## Brief
Reproduce every record below word for word and include no pictures.
=== Begin Enclosure ===
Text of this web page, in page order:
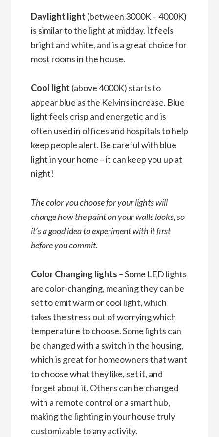
Daylight light (between 3000K – 4000K)
is similar to the light at midday. It feels
bright and white, and is a great choice for
most rooms in the house.
Cool light (above 4000K) starts to
appear blue as the Kelvins increase. Blue
light feels crisp and energetic and is
often used in offices and hospitals to help
keep people alert. Be careful with blue
light in your home – it can keep you up at
night!
The color you choose for your lights will
change how the paint on your walls looks, so
it’s a good idea to experiment with it first
before you commit.
Color Changing lights – Some LED lights
are color-changing, meaning they can be
set to emit warm or cool light, which
takes the stress out of worrying which
temperature to choose. Some lights can
be changed with a switch in the housing,
which is great for homeowners that want
to choose what they like, set it, and
forget about it. Others can be changed
with a remote control or a smart hub,
making the lighting in your house truly
customizable to any activity.
=== End Enclosure ===
## Task response
Text of this web page, in page order:
Daylight light (between 3000K – 4000K)
is similar to the light at midday. It feels
bright and white, and is a great choice for
most rooms in the house.
Cool light (above 4000K) starts to
appear blue as the Kelvins increase. Blue
light feels crisp and energetic and is
often used in offices and hospitals to help
keep people alert. Be careful with blue
light in your home – it can keep you up at
night!
The color you choose for your lights will
change how the paint on your walls looks, so
it’s a good idea to experiment with it first
before you commit.
Color Changing lights – Some LED lights
are color-changing, meaning they can be
set to emit warm or cool light, which
takes the stress out of worrying which
temperature to choose. Some lights can
be changed with a switch in the housing,
which is great for homeowners that want
to choose what they like, set it, and
forget about it. Others can be changed
with a remote control or a smart hub,
making the lighting in your house truly
customizable to any activity.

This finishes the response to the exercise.